Five women out of 2,406 tested "male" in the 1992 Barcelona Olympics. Eight women in the 1996 Atlanta games didn't pass as females. In February, the Athletes' Commission of the International Olympics Committee urged its parent organization to do away with sex analysis entirely and rely instead on observed urination during drug testing to pinpoint any likely imposters.

Anatomy, gonads, hormones, genes, rearing, identity and even the presumptions of others all play into a person's sex. "To select only one, the genetic sex, out of a large number of sex-determining factors and analyze for that one is scientifically incorrect," says Arne Ljungqvist, head of the International Amateur Athletics Federation doping commission.

Both women and men in sports have begun to accept a broader definition of what a "woman" is, accepting those with chromosomal variations and sometimes even testes. Intersex activists hope pediatric specialists also will quit worrying about what those jock straps contain -- and indeed, some already have.

William Reiner, who started out as a urologic surgeon, went back to school after witnessing the misery of children living with the results of sex-correction surgery. Now a child psychiatrist at Johns Hopkins University, he says the most important sex organ is the brain. Reiner doesn't buy any theories about a range in biological sex; in fact he thinks it's quite binary. All the more reason to step back from aggressive enforcement, he says. Sure, go ahead and assign sex at birth, he suggests, but in the final analysis boys will be boys, girls will be girls, and they know what they are better than any parent or doctor.

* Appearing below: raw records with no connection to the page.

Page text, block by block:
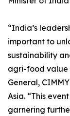
“India’s
important to
sustainability
agri-food value
General,
Asia. “This
garnering
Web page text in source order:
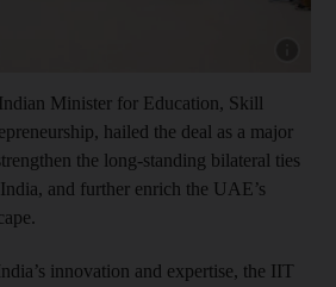
Minister for Education, Skill
hailed the deal as a major
the long-standing bilateral ties
and further enrich the UAE’s
innovation and expertise, the IIT
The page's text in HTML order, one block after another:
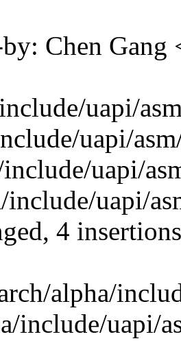
Chen
uapi/
uapi/
uapi/
include/uapi/
4
alpha/
include/uapi/
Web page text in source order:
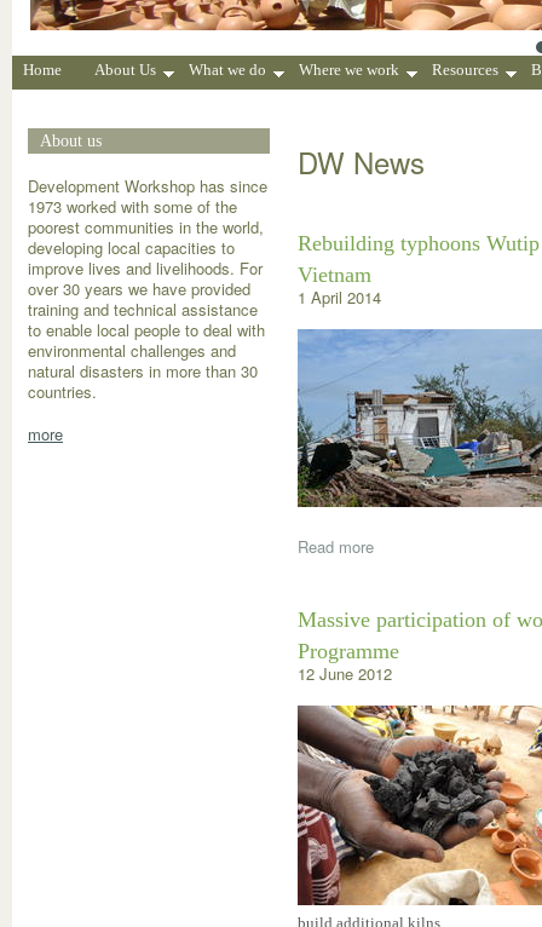
Home About Us What we do Where we work Resources
About us
Development Workshop has since
1973 worked with some of the
poorest communities in the world,
developing local capacities to
improve lives and livelihoods. For
over 30 years we have provided
training and technical assistance
to enable local people to deal with
environmental challenges and
natural disasters in more than 30
countries.
more
DW News
Rebuilding typhoons
Vietnam
1 April 2014
Read more
Massive participation of
Programme
12 June 2012
build additional kilns.

Some surgeries are medically necessary, and many seem to turn out just fine. Reiner hopes to sort out some of the mysteries by following the lives of 700 children born with atypical genitals, 40 of whom had their sex reassigned at birth. "The kids are going to tell us the answers," he says. Cheryl Chase thinks she knows some already. She founded the network that grew into the Intersex Society of North America, a clan of 1,400 whose anatomy doesn't fit the binary ideal. Born with both ovarian and testicular tissue, Cheryl started out life as Charlie. But doctors decided later that since she was potentially fertile and had a short penis, she'd be better off as a girl. Her parents changed her name, threw away photographs and birthday cards and had her clitoris removed when she was 18 months old. Her ovotestis came out at age 8. She was in her 20s and living as a lesbian in the 1970s when she dug up the truth about her birth and life as a boy -- making her feel like an imposter in her own community. And for her, like many others who had surgery on their genitals, the missing parts and scarring made sex more likely to bring pain than pleasure.

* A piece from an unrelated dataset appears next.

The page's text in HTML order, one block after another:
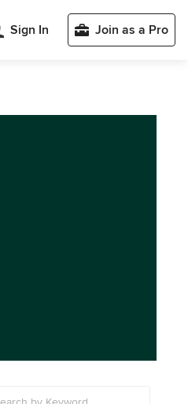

The Intersex Society doesn't oppose assigning gender at birth. Instead it -- and now some medical specialists -- urges parents and doctors to refrain from surgery and be open to a change in sex identity later.

But Chase, for one, isn't waiting for culture to come to terms with biology. "I'm focused on practical changes that come quickly, not pie in the sky," Chase says. "I would much rather keep my clitoris and have orgasms than have a box to check off."

Helena Harmon-Smith, Patrick's mother, says she wants children like her son to be allowed their own decisions -- and more than anything, to be recognized as real. "My son was one of the lucky few -- because he is technically both. He can be boy or girl," she says. She will never forgive Patrick's doctor for making the choice for him.